Sunday, August 1, 2010

Will the Bond Market Sandbag the Fed?

Improbably, bonds have rallied for the last 30 years. When Ronald Reagan was elected president in 1980, rates on 30-year Treasuries were in the range of 15%. Today, they pay about 4%. Economists have estimated that real interest rates (i.e., rates net of inflation) run around 3%. Buying a 30-year Treasury today is like gambling on 1% annual inflation for the next thirty years. That's a riskapalooza if there ever was one.

The corporate bond market is also glowingly optimistic about inflation. Recently, McDonald's sold $450 million of 10-year bonds bearing interest of 3.5%. That's like gambling on 0.5% inflation per year for a decade. Then again, if you bought 10-year Treasury notes, which today pay under 3%, you'd be speculating that there will be deflation for 10 years. One would have to go back to the Great Depression to find a time when these investments would have been winners. Reality is we've got a huge bond bubble.

The Fed is desperately seeking inflation. It's keeping interest rates (short, medium and long) ultra low in an effort to stimulate growth, hoping that a little inflation will be like a round of cocktails before dinner that gets the party going. While neither prices nor GDP are cooperating, the Fed persists, in the belief that manipulating the money supply will somehow work a miracle when consumers are scared, corporations are cautious, and Wall Street finances speculations in derivatives rather than production of goods and services.

Here's the catch: if the economy revives, the Fed will have to raise rates. That could pop the bubble in the bond markets, clobbering yet another asset class. If that happened, holders of capital, already pummeled by the 2000 tech stock collapse and the 2008 stock market crash, real estate crash, auction rate securities collapse, etc., would suffer aggravated battered investor syndrome. They'd pull back from risk and consumption. The stagnation the Fed so publicly fears would follow.

But if the Fed doesn't raise interest rates after the economy revives, inflation would flare, ravaging the value of bonds as borrowers repay creditors with cheaper dollars. The bond bubble would pop in this scenario as well, producing severe battered investor syndrome and stagnation.

Thus, the potential for lasting recovery from the Fed's monetary policies may be capped by the bond bubble. There are other reasons why monetary policies may well fail (banks refusing to lend, consumers too scared to spend). But we've got a built-in booby trap set to spring if the economy revives.

The Fed surely knows this, and will probably hold off on raising rates as long as possible. Forget about the widely accepted view that the Fed should raise rates before inflation rears its ugly head to nip the problem in the bud. By incentivizing borrowing as much as possible, short, medium and long term, the Fed faces the possibility of injuring a constituency, creditors, it has tried to protect 100 cents on the dollar since 2008.

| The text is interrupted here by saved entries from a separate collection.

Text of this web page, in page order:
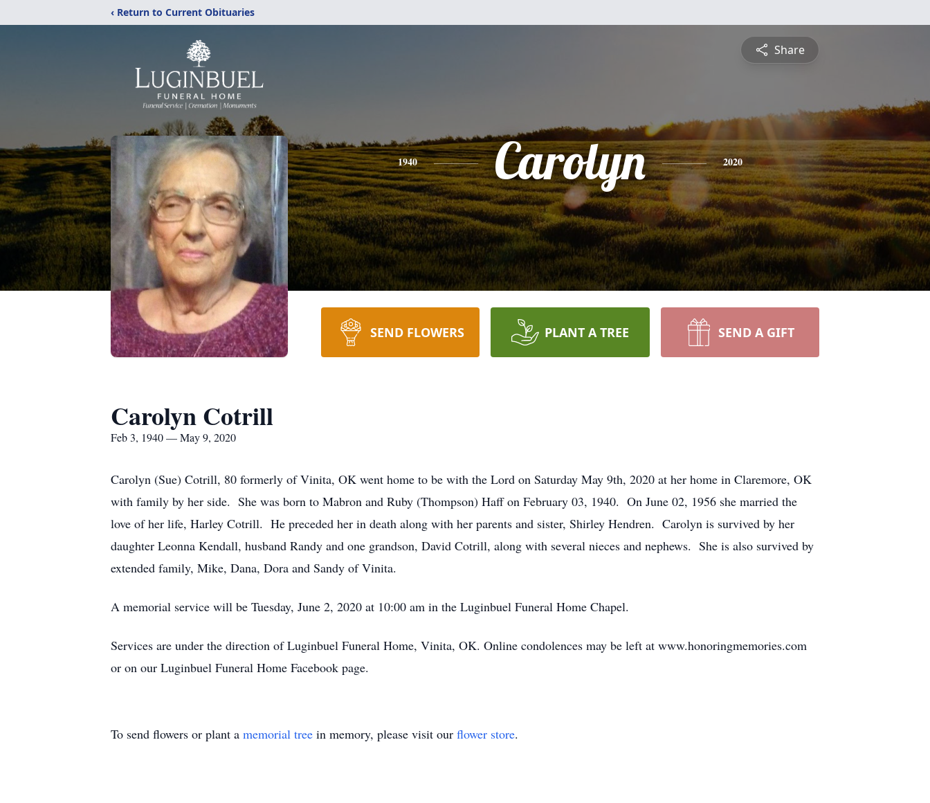
‹ Return to Current Obituaries
Share
1940 Carolyn 2020
SEND FLOWERS PLANT A TREE SEND A GIFT
Carolyn Cotrill
Feb 3, 1940 — May 9, 2020
Carolyn (Sue) Cotrill, 80 formerly of Vinita, OK went home to be with the Lord on Saturday May 9th, 2020 at her home in Claremore, OK
with family by her side. She was born to Mabron and Ruby (Thompson) Haff on February 03, 1940. On June 02, 1956 she married the
love of her life, Harley Cotrill. He preceded her in death along with her parents and sister, Shirley Hendren. Carolyn is survived by her
daughter Leonna Kendall, husband Randy and one grandson, David Cotrill, along with several nieces and nephews. She is also survived by
extended family, Mike, Dana, Dora and Sandy of Vinita.
A memorial service will be Tuesday, June 2, 2020 at 10:00 am in the Luginbuel Funeral Home Chapel.
Services are under the direction of Luginbuel Funeral Home, Vinita, OK. Online condolences may be left at www.honoringmemories.com
or on our Luginbuel Funeral Home Facebook page.
To send flowers or plant a memorial tree in memory, please visit our flower store.
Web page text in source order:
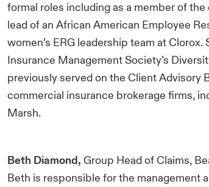
formal roles including as a member of
lead of an African American Employee
women’s ERG leadership team at
Insurance Management Society’s
previously served on the Client Advisory
commercial insurance brokerage firms,
Marsh.
Beth Diamond,Group Head of Claims,
Beth is responsible for the management
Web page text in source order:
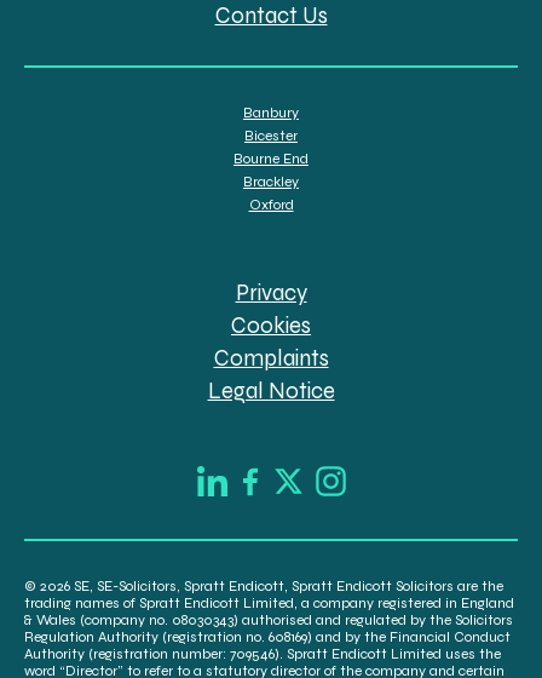
Contact Us
Banbury
Bicester
Bourne End
Brackley
Oxford
Privacy
Cookies
Complaints
Legal Notice
© 2026 SE, SE-Solicitors, Spratt Endicott, Spratt Endicott Solicitors are the
trading names of Spratt Endicott Limited, a company registered in England
& Wales (company no. 08030343) authorised and regulated by the Solicitors
Regulation Authority (registration no. 608169) and by the Financial Conduct
Authority (registration number: 709546). Spratt Endicott Limited uses the
word “Director” to refer to a statutory director of the company and certain

The Fed is damned if it does and damned if it doesn't. It has statutory responsibilities to promote full employment and economic growth. But if it succeeds in promoting growth with a little inflation fillip, it will likely pop the bond bubble and produce potentially large investor losses and a renewal of stagnation. Only a slow, agonizing, years-long recovery, with interest rates barely crawling up, would allow creditors to adjust to a rising interest rate environment without sharp losses. But unemployment would have to remain painfully high in such a scenario. Millions of unemployed Americans would pay the price for easing the bond market out of its current dilemma.

The Fed has yet to pop an asset bubble before it became a systemic threat. No doubt, it won't pop the bond bubble now. But it's laying the foundation for painful choices in the future.